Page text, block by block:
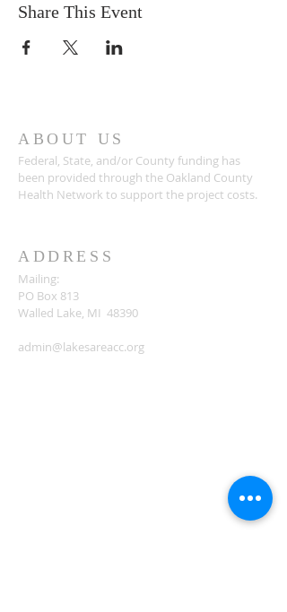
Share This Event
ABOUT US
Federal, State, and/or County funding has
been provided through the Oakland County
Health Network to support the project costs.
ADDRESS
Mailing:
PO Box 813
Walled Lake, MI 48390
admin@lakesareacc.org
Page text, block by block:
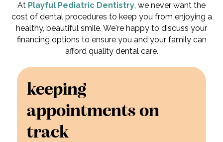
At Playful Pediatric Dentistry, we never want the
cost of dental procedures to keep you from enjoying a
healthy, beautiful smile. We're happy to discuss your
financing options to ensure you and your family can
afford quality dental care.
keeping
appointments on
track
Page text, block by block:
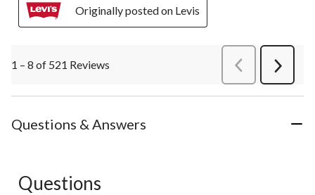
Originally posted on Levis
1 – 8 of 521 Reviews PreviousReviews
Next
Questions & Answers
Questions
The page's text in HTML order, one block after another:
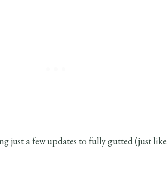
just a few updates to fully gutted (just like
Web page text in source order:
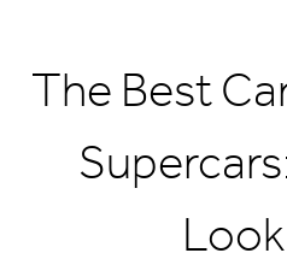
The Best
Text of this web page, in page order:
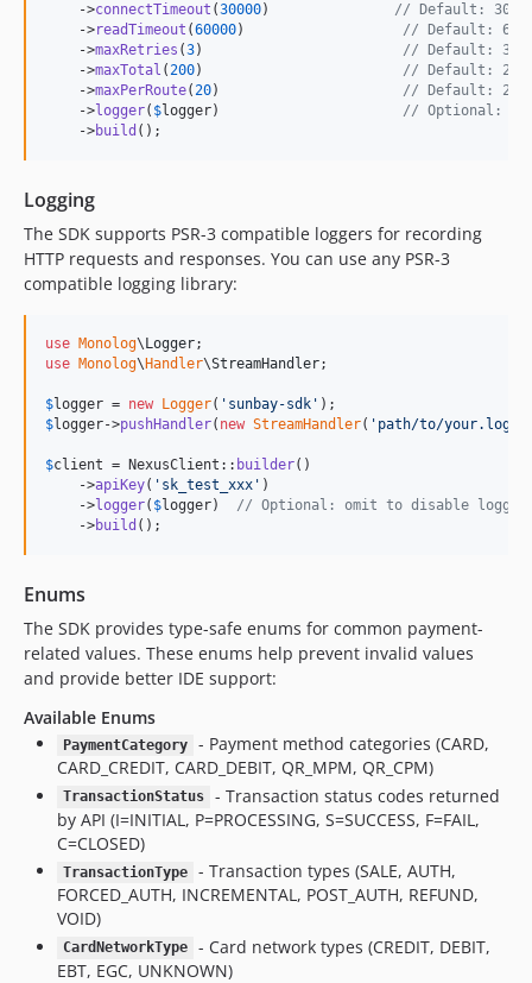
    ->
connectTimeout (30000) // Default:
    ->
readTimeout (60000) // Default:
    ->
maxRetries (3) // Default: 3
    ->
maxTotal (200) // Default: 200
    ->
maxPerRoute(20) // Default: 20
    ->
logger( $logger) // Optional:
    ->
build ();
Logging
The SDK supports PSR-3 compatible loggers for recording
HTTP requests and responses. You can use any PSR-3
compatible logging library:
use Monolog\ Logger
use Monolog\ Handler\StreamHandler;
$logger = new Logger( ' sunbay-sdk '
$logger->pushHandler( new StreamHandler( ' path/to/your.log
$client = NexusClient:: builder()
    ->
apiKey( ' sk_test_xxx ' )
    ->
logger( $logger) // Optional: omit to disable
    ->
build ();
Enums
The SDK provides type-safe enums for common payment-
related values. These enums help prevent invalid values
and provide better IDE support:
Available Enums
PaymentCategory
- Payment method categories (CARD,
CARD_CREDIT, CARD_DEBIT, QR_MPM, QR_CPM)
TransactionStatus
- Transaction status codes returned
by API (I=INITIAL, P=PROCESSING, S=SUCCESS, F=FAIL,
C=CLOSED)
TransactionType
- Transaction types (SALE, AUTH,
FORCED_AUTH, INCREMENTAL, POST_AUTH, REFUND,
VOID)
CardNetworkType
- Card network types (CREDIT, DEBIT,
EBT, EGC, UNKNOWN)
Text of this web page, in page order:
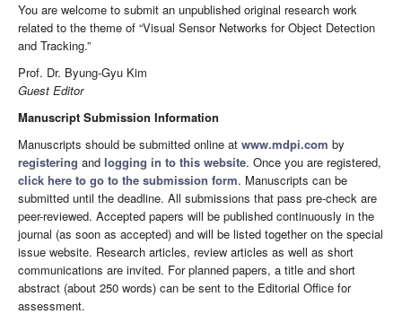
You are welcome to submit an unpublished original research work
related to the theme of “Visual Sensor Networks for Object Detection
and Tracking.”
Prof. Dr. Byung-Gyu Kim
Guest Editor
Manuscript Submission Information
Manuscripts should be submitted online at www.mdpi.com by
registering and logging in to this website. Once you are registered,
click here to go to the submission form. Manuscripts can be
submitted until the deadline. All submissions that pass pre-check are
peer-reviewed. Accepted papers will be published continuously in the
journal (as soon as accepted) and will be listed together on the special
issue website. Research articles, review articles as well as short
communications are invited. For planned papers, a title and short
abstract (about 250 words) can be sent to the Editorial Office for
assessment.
* * *
**PROBLEM REQUIREMENTS:** A verbatim transcript of the material above, with images dropped, is the expected output.

**RESPONSE BOX:**
Page text, block by block:
Share This Event
ABOUT US
Federal, State, and/or County funding has
been provided through the Oakland County
Health Network to support the project costs.
ADDRESS
Mailing:
PO Box 813
Walled Lake, MI 48390
admin@lakesareacc.org
Page text, block by block:
At Playful Pediatric Dentistry, we never want the
cost of dental procedures to keep you from enjoying a
healthy, beautiful smile. We're happy to discuss your
financing options to ensure you and your family can
afford quality dental care.
keeping
appointments on
track
Page text, block by block:
Originally posted on Levis
1 – 8 of 521 Reviews PreviousReviews
Next
Questions & Answers
Questions
The page's text in HTML order, one block after another:
just a few updates to fully gutted (just like
Web page text in source order:
The Best
Text of this web page, in page order:
    ->
connectTimeout (30000) // Default:
    ->
readTimeout (60000) // Default:
    ->
maxRetries (3) // Default: 3
    ->
maxTotal (200) // Default: 200
    ->
maxPerRoute(20) // Default: 20
    ->
logger( $logger) // Optional:
    ->
build ();
Logging
The SDK supports PSR-3 compatible loggers for recording
HTTP requests and responses. You can use any PSR-3
compatible logging library:
use Monolog\ Logger
use Monolog\ Handler\StreamHandler;
$logger = new Logger( ' sunbay-sdk '
$logger->pushHandler( new StreamHandler( ' path/to/your.log
$client = NexusClient:: builder()
    ->
apiKey( ' sk_test_xxx ' )
    ->
logger( $logger) // Optional: omit to disable
    ->
build ();
Enums
The SDK provides type-safe enums for common payment-
related values. These enums help prevent invalid values
and provide better IDE support:
Available Enums
PaymentCategory
- Payment method categories (CARD,
CARD_CREDIT, CARD_DEBIT, QR_MPM, QR_CPM)
TransactionStatus
- Transaction status codes returned
by API (I=INITIAL, P=PROCESSING, S=SUCCESS, F=FAIL,
C=CLOSED)
TransactionType
- Transaction types (SALE, AUTH,
FORCED_AUTH, INCREMENTAL, POST_AUTH, REFUND,
VOID)
CardNetworkType
- Card network types (CREDIT, DEBIT,
EBT, EGC, UNKNOWN)
Text of this web page, in page order:
You are welcome to submit an unpublished original research work
related to the theme of “Visual Sensor Networks for Object Detection
and Tracking.”
Prof. Dr. Byung-Gyu Kim
Guest Editor
Manuscript Submission Information
Manuscripts should be submitted online at www.mdpi.com by
registering and logging in to this website. Once you are registered,
click here to go to the submission form. Manuscripts can be
submitted until the deadline. All submissions that pass pre-check are
peer-reviewed. Accepted papers will be published continuously in the
journal (as soon as accepted) and will be listed together on the special
issue website. Research articles, review articles as well as short
communications are invited. For planned papers, a title and short
abstract (about 250 words) can be sent to the Editorial Office for
assessment.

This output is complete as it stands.